I think that if we use a model that has a large amount of training data (95%) and just a small amount of testing data (5%), than generally speaking, the model might have enough information to create a forecast that is close to the testing data (have very low forecast error). Conversely, if we have a small amount of training data (5%) and a large amount of testing data (95%), forecast errors will probably be significant.

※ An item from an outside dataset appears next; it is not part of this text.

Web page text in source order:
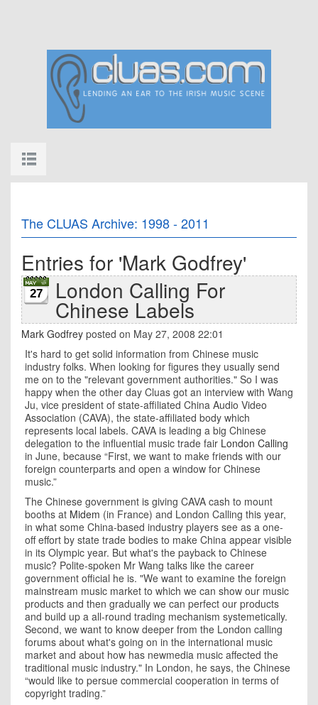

So I think that the amount of training data used does play a role in how accuracy scores for a model.
Now I am going to take a wild guess and assume that if we were to iterate through different size sets of training and testing data, and compute a metric (i.e. RMSSE or MASE) for each of these iterations, and plot them, we would probably have some sort of asymptotic plot which shows us that metric reaching some sort of asymptotic value as we increase the size training set and decrease the size of the test set.